> [YOUR OBJECTIVE] Select the lines of the records containing the word "have" and list them.

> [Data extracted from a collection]
************

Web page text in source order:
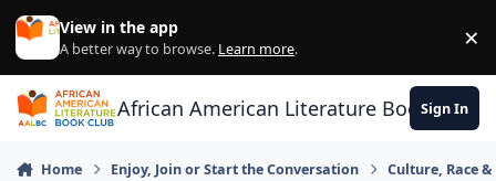
Skip to content
View in the app
A better way to browse. Learn more. ×
African American Literature Book Club
Sign In
Home Enjoy, Join or Start the Conversation Culture, Race
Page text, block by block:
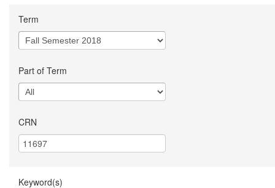
Term
Part of Term
CRN
Keyword(s)
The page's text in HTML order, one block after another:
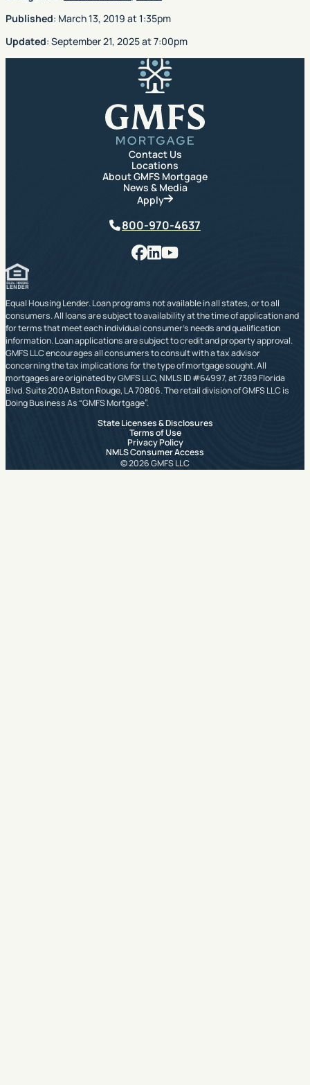
Published: March 13, 2019 at1:35pm
Updated: September 21, 2025at7:00pm
Contact Us
Locations
About GMFS Mortgage
News & Media
Apply
Phone
800-970-4637
Facebook
LinkedIn
Equal Housing Lender. Loan programs not available in all states, or to all
consumers. All loans are subject to availability at the time of application and
for terms that meet each individual consumer’s needs and qualification
information. Loan applications are subject to credit and property approval.
GMFS LLC encourages all consumers to consult with a tax advisor
concerning the tax implications for the type of mortgage sought. All
mortgages are originated by GMFS LLC, NMLS ID #64997, at 7389 Florida
Blvd. Suite 200A Baton Rouge, LA 70806. The retail division of GMFS LLC is
Doing Business As “GMFS Mortgage”.
State Licenses & Disclosures
Terms of Use
Privacy Policy
NMLS Consumer Access
© 2026 GMFS LLC
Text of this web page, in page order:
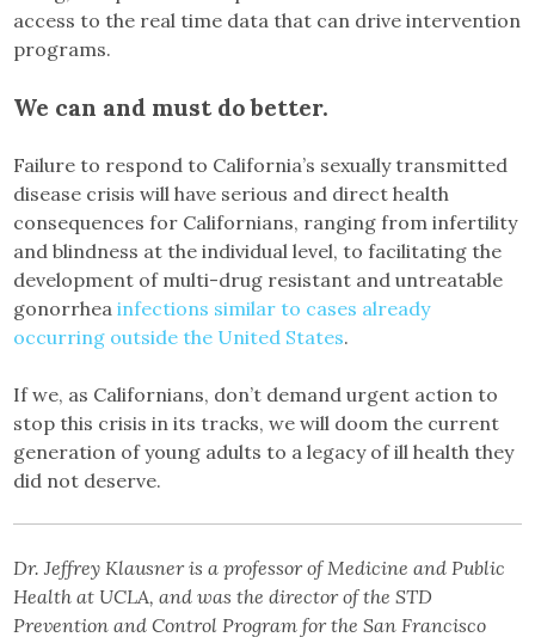
access to the real time data that can drive intervention
programs.
We can and must do better.
Failure to respond to California’s sexually transmitted
disease crisis will have serious and direct health
consequences for Californians, ranging from infertility
and blindness at the individual level, to facilitating the
development of multi-drug resistant and untreatable
gonorrheainfections similar to cases already
occurring outside the United States.
If we, as Californians, don’t demand urgent action to
stop this crisis in its tracks, we will doom the current
generation of young adults to a legacy of ill health they
did not deserve.
Dr. Jeffrey Klausner is a professor of Medicine and Public
Health at UCLA, and was the director of the STD
Prevention and Control Program for the San Francisco
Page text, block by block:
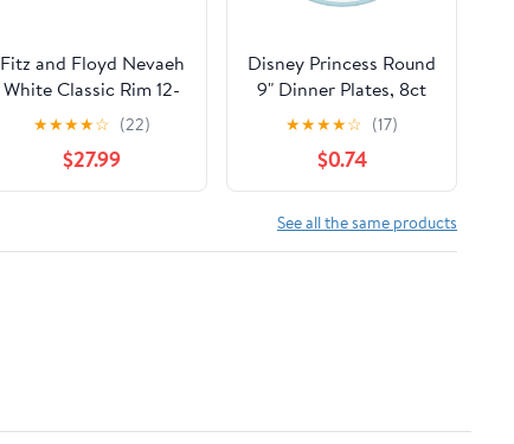
Fitz and Floyd Nevaeh
White Classic Rim 12-
Piece Bone China
Dinnerware Set
(Service for 4)
★★★★☆ (22)
$27.99
Disney Princess Round
9" Dinner Plates, 8ct
★★★★☆ (17)
$0.74
See all the same products
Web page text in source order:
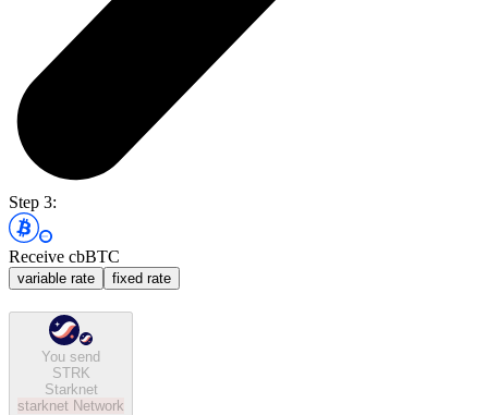
Step 3:
Receive cbBTC
variable rate fixed rate
You send
STRK
Starknet
starknet Network
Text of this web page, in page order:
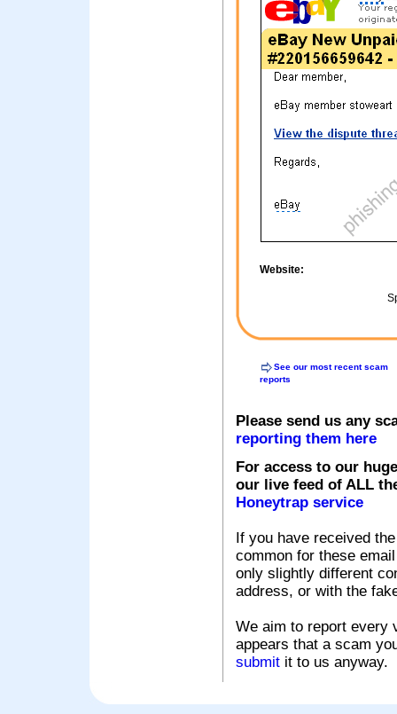
Website:
See our most recent scam
reports
Please send us any
reporting them here
For access to our
our live feed of ALL
Honeytrap service
If you have received
common for these
only slightly different
address, or with the
We aim to report every
appears that a scam
submit it to us anyway.
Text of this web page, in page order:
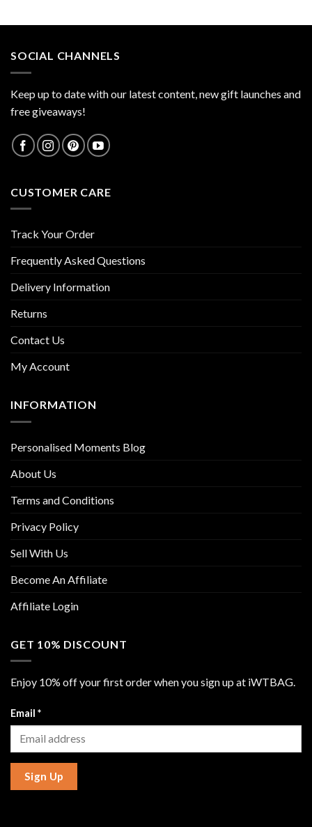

************

> [WRITTEN SOLUTION]
disease crisis will have serious and direct health
If you have received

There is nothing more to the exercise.